Thanks everyone for your responses. The sprinkler and grass clippings idea had me in stitches. I'll start with just parking our other car on the street in front of our house. I'm always a little worried about it getting hit on the street, or just plain stolen, but the neighborhood is relatively safe so far. If that doesn't help - well, I just hapen to have one of those pesky, poorly aimed sprinker heads, too!

Thanks again for your ideas and the grins.


----------



## vdub (Jun 19, 2004)

Actually, guys, I have considered bringing in some gravel and making a dozen or so camp spots. It would be boondocking, tho. During the summer, you wouldn't even need the gravel. I have 36 acres and the portion the rv shed is on is 4 acres that are pretty level and regularly mowed. We could probably put 20 rigs on just that portion.


----------



## Twins Make 4 (Apr 25, 2004)

Sounds great VDUB, we're packing up & heading out this afternoon. See you about midday Sunday. Will the pool be open? How about a BBQ pit? Someplace for the kids to play? Playground, rec room? How about pets, can we bring them along? (over and above the kids) Either way we're pumped. See you soon.

TM4


----------



## vdub (Jun 19, 2004)

The pasture has a creek running thru it, but I don't think I would want to swim in it. And, yeap, their is a fire pit -- two actually.


----------



## Thor (Apr 7, 2004)

vdub

I am assuming your neighbours do not complain.









Can you see your neighbours? Looks like a real nice spot.

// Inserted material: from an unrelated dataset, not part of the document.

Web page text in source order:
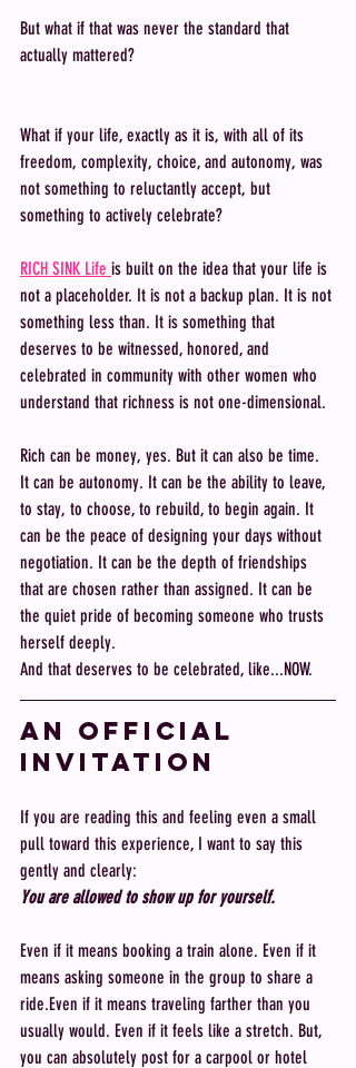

I am in for a rally in your front yard









Thor


----------



## BigBadBrain (Aug 26, 2004)

Ya-hoo VDUB! - I love the Palouse. How 'bout a harvest roundup?


----------



## California Jim (Dec 11, 2003)

Rally In Pullman!


----------



## Kenstand (Mar 25, 2004)

Yippee an Outback party at Vdub's!!!

I can see it now, this will like a family style Woodstock of the west.








sunny







sunny







sunny







sunny


----------



## NDJollyMon (Aug 22, 2003)

Yea...I'll take a reservation too.


----------